# Incubators



## M stanek (Apr 4, 2020)

What is the best incubator to buy for the money? Or can I make one at home?


----------



## Yvonne G (Apr 4, 2020)

I was always satisfied with my Little Giant Bird Brooder, but then my tortoise partner gave me a Zoo Med Reptibator. Oh man! I LOVE that incubator. It's so much more roomy inside. It has a digital read out on the lid and it's easy to set up. Little Giant on the right.





Little Giant is a LOT cheaper, at around $50 to the Reptibator's $100, but so well worth the extra bucks.


----------



## Toddrickfl1 (Apr 4, 2020)

I used the Hovabator. It was 49.99 from Incubator Warehouse.


----------



## Beasty_Artemis (Apr 6, 2020)

Interesting. After all of these years, and the Little Giant is still satisfactory. I have to promise my bf I won't order anything else tortoise related after this. $44 is a good deal.


----------



## Beasty_Artemis (Apr 7, 2020)

Excuse me! But I was wondering if someone could post pics of the plastic containers that they recommend I get for red foot incubation? I read one review that suggested that i need to get some round, plastic Tupperware containers for i side the Little Giant....but that sounds kind of vague. I would much rather ask a member here what they have used successfully.


----------



## Yvonne G (Apr 7, 2020)

Beasty_Artemis said:


> Excuse me!

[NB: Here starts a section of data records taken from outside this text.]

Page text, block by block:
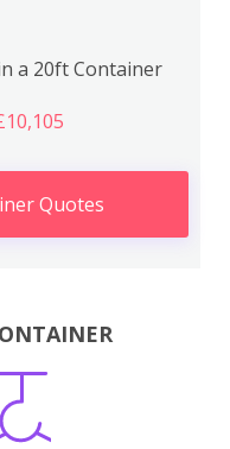
a 20ft Container
Quotes
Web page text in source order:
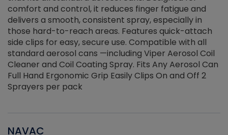
comfort and control, it reduces finger fatigue and
delivers a smooth, consistent spray, especially in
those hard-to-reach areas. Features quick-attach
side clips for easy, secure use. Compatible with all
standard aerosol cans —including Viper Aerosol Coil
Cleaner and Coil Coating Spray. Fits Any Aerosol Can
Full Hand Ergonomic Grip Easily Clips On and Off 2
Sprayers per pack
NAVAC
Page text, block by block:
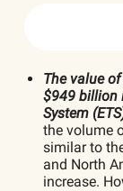
The value
$949 billion
System
the volume
similar to
and North
increase.
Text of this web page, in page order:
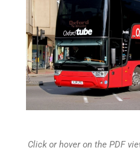
Click or hover on the PDF
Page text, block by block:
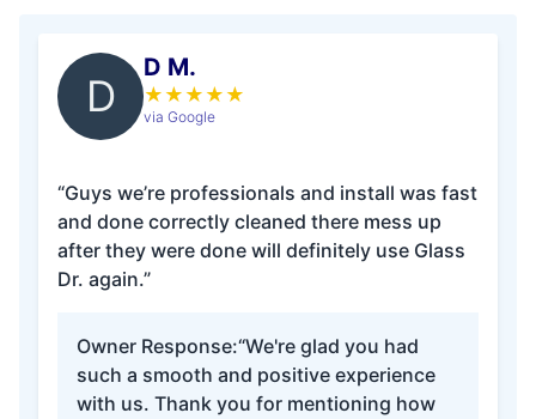
D
D M.
★ ★ ★ ★ ★
via Google
“Guys we’re professionals and install was fast
and done correctly cleaned there mess up
after they were done will definitely use Glass
Dr. again.”
Owner Response:“We're glad you had
such a smooth and positive experience
with us. Thank you for mentioning how
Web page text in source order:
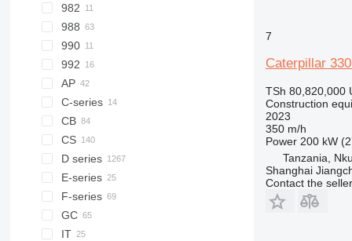
966F
966G
966H
966K
966L
966M
980C
980F
980G
980H
980K
980M
982
982M
988
988B
988G
988H
988K
990
992
AP
AP655
C-series
CB
CB1.7
CB24
CS
CS64
CS76
CS563
CS583
CS683
D series
D3
D4
D5
D6
E-series
F-series
GC
IT
7
Caterpillar
TSh 80,820,000
Construction
2023
350 m/h
Power 200 kW
Tanzania,
Shanghai
Contact the seller
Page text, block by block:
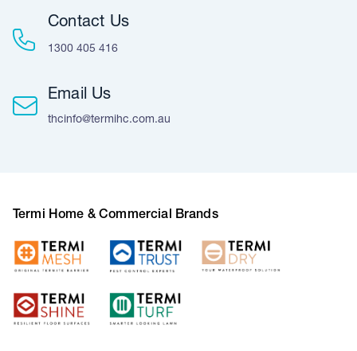
Contact Us
1300 405 416
Email Us
thcinfo@termihc.com.au
Termi Home & Commercial Brands
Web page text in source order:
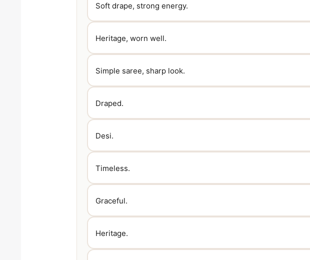
Soft drape, strong energy.
Heritage, worn well.
Simple saree, sharp look.
Draped.
Desi.
Timeless.
Graceful.
Heritage.
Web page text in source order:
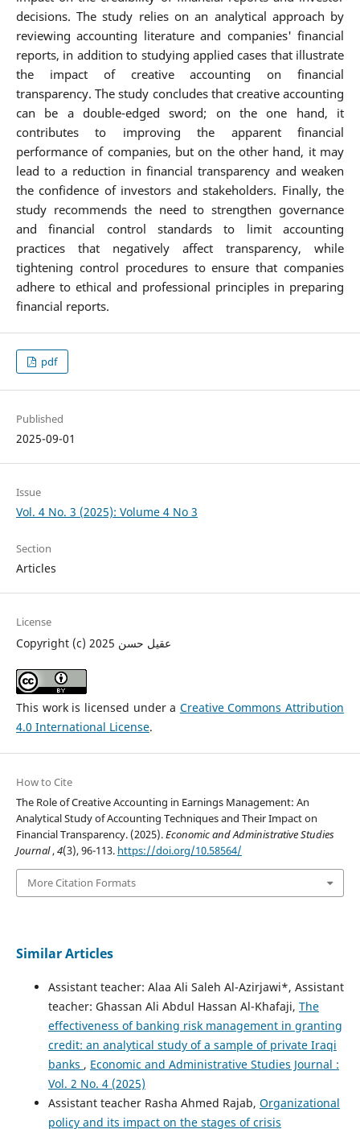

But I was wondering if someone could post pics of the plastic containers that they recommend I get for red foot incubation? I read one review that suggested that i need to get some round, plastic Tupperware containers for i side the Little Giant....but that sounds kind of vague. I would much rather ask a member here what they have used successfully.


If you use the Zoo Med Reptibator you can fit plastic shoe boxes in it


----------



## Tom (Apr 7, 2020)

I found the Little Giant and the Hovabator both work and hold a steady temp. I prefer the Hovabator because its a little bit taller inside and fits my shoe boxes better.

I didn't like the ZooMed one because it dried everything out too quickly and because the fancy little digital display that you pay so much more for was totally inaccurate and off by a lot.


----------



## Beasty_Artemis (Apr 7, 2020)

What are the measurements for the plastic shoeboxes? I'm not familiar with what those things are... (???)


----------



## Tom (Apr 7, 2020)

Beasty_Artemis said:


> What are the measurements for the plastic shoeboxes? I'm not familiar with what those things are... (???)


They make them in a variety of sizes. I bought ones to fit my incubators.


----------